**What is needed:** Output, word for word, the lines of this listing that fall between the line with "Basic Photography and" and the line with "Accept All Cookies", counting both of those lines, and no others.

Data for the task Start Marker

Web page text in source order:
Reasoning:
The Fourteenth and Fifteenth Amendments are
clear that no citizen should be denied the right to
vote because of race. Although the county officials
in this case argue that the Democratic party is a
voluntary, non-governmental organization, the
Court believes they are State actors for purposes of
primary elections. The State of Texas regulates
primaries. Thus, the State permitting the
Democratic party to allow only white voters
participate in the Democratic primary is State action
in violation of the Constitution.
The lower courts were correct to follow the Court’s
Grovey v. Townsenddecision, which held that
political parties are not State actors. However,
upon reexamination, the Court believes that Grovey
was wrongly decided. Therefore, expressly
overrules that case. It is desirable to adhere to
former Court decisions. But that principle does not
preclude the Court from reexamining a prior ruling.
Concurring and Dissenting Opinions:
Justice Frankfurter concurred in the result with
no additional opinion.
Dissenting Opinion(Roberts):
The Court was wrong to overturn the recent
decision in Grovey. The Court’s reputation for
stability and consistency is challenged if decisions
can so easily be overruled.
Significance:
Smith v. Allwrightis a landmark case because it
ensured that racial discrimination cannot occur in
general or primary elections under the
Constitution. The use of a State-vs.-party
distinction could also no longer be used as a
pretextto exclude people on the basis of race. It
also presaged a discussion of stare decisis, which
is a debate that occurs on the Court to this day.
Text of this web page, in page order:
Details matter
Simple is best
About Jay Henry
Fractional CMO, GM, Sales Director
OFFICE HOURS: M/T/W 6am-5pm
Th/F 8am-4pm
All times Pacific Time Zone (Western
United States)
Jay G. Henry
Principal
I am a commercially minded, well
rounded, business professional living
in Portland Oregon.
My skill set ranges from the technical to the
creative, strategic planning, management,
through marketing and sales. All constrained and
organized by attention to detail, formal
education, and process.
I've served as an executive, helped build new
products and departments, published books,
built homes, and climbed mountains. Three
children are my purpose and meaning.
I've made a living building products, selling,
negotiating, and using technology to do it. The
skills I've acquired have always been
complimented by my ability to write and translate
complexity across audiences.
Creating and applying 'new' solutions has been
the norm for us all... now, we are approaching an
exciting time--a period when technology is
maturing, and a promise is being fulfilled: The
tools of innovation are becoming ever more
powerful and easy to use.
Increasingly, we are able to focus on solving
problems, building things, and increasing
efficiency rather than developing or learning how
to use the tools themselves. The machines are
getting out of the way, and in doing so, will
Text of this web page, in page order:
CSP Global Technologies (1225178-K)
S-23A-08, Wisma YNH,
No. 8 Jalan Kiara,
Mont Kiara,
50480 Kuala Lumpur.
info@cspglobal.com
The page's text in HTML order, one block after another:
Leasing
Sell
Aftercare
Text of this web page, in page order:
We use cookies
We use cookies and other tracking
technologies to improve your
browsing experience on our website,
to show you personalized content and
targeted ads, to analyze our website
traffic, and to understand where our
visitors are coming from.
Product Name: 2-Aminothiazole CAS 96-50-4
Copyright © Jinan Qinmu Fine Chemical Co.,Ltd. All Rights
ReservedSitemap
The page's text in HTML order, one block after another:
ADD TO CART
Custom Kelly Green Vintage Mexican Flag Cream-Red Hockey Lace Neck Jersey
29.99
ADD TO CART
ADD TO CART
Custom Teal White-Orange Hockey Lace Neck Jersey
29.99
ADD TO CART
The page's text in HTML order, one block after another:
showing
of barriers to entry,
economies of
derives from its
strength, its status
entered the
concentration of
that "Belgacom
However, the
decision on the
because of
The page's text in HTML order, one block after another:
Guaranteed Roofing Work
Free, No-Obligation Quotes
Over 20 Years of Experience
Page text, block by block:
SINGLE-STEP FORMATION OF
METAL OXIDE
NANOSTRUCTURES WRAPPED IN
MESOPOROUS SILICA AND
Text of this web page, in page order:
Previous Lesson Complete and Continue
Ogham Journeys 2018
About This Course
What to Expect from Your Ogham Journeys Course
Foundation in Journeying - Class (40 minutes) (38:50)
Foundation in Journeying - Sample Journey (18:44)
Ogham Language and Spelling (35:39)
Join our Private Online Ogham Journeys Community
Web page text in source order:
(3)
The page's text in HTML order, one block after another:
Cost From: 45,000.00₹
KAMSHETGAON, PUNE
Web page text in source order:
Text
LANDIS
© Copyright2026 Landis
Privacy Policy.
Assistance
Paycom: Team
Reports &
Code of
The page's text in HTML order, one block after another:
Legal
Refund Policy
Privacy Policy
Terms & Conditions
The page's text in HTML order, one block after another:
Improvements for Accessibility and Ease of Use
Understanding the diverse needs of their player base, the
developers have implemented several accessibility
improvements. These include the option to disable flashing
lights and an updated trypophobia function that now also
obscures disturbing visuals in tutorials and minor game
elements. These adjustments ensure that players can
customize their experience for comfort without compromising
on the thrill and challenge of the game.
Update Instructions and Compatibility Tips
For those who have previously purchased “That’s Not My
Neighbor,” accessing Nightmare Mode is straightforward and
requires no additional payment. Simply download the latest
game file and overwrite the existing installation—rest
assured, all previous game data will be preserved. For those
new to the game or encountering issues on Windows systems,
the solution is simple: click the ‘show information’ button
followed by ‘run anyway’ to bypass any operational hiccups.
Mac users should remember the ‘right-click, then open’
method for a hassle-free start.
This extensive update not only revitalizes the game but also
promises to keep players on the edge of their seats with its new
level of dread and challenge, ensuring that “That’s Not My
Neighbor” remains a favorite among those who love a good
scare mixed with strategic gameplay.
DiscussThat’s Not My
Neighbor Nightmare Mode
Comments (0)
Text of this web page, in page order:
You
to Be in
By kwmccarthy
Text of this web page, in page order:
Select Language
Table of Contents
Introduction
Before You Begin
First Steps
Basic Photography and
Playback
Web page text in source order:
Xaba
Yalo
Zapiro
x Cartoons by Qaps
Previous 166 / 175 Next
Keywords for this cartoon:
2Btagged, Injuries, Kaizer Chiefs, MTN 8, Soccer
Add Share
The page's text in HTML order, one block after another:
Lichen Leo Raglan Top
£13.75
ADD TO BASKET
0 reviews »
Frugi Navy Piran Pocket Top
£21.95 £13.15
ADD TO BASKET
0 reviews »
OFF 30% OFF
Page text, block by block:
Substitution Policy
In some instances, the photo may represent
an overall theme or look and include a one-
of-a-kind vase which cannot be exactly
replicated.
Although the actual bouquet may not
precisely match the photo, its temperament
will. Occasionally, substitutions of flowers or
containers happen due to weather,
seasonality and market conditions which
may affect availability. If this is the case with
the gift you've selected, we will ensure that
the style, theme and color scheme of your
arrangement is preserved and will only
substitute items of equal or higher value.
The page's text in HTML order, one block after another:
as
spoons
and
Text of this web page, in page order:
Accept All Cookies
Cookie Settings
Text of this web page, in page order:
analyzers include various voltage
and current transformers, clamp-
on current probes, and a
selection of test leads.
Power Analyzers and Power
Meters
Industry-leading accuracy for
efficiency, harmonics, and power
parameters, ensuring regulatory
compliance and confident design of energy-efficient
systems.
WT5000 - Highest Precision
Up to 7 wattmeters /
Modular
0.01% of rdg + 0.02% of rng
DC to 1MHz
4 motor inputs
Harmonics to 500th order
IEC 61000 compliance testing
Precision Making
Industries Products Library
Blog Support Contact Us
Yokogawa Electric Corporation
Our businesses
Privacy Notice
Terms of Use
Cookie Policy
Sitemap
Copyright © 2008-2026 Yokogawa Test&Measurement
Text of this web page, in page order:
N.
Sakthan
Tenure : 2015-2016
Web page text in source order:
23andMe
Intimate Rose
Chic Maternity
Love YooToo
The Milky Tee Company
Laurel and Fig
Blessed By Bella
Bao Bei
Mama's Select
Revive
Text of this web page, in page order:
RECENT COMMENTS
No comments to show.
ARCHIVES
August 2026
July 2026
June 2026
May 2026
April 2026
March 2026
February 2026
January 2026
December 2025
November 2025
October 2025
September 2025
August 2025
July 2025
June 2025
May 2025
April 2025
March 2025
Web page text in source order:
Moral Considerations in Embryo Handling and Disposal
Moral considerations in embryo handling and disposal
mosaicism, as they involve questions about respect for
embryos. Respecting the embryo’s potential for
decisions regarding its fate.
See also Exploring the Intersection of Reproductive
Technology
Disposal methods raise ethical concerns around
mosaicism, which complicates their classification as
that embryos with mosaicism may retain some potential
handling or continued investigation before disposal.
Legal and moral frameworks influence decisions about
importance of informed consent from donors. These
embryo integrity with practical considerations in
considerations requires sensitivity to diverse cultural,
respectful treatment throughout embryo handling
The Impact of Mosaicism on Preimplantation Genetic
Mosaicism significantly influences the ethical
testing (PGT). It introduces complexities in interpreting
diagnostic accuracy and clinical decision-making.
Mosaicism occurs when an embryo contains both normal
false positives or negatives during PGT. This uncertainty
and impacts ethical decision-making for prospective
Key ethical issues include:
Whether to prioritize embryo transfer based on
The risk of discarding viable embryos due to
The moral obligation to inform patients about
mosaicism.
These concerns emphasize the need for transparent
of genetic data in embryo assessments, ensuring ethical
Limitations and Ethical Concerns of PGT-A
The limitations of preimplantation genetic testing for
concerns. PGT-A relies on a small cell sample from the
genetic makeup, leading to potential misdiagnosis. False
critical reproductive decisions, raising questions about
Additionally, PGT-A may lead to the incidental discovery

Data for the task End Marker

**Problem solution:**
Basic Photography and
Playback
Web page text in source order:
Xaba
Yalo
Zapiro
x Cartoons by Qaps
Previous 166 / 175 Next
Keywords for this cartoon:
2Btagged, Injuries, Kaizer Chiefs, MTN 8, Soccer
Add Share
The page's text in HTML order, one block after another:
Lichen Leo Raglan Top
£13.75
ADD TO BASKET
0 reviews »
Frugi Navy Piran Pocket Top
£21.95 £13.15
ADD TO BASKET
0 reviews »
OFF 30% OFF
Page text, block by block:
Substitution Policy
In some instances, the photo may represent
an overall theme or look and include a one-
of-a-kind vase which cannot be exactly
replicated.
Although the actual bouquet may not
precisely match the photo, its temperament
will. Occasionally, substitutions of flowers or
containers happen due to weather,
seasonality and market conditions which
may affect availability. If this is the case with
the gift you've selected, we will ensure that
the style, theme and color scheme of your
arrangement is preserved and will only
substitute items of equal or higher value.
The page's text in HTML order, one block after another:
as
spoons
and
Text of this web page, in page order:
Accept All Cookies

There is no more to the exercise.